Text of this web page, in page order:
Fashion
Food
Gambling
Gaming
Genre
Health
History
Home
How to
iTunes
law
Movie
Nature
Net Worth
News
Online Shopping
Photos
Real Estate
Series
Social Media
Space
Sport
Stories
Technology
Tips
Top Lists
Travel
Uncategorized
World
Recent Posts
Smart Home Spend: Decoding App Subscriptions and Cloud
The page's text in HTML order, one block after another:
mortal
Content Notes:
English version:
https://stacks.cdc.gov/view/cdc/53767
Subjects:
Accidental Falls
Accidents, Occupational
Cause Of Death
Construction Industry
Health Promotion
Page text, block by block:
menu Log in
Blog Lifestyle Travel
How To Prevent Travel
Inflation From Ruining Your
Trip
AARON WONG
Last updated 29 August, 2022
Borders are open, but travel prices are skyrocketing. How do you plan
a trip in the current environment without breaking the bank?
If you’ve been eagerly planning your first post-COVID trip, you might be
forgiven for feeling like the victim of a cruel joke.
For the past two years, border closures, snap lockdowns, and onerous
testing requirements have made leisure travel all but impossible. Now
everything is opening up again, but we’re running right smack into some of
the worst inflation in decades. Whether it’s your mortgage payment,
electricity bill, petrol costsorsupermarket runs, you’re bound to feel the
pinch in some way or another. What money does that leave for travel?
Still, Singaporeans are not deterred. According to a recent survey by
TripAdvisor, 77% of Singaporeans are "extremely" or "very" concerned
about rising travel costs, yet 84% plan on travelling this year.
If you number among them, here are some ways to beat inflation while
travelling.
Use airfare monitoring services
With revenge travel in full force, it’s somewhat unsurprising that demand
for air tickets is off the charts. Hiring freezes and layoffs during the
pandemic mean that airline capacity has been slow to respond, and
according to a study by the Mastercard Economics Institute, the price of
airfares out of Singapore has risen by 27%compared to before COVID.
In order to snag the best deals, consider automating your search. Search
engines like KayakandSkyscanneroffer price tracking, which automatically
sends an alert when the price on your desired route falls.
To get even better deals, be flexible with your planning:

────

▸ **EXERCISE DESCRIPTION**
Return only the part of the records above that opens with the line containing "the worst inflation" and closes with the line containing "TripAdvisor, 77% of", ends included.

▸ **TASK SOLUTION**
the worst inflation in decades. Whether it’s your mortgage payment,
electricity bill, petrol costsorsupermarket runs, you’re bound to feel the
pinch in some way or another. What money does that leave for travel?
Still, Singaporeans are not deterred. According to a recent survey by
TripAdvisor, 77% of Singaporeans are "extremely" or "very" concerned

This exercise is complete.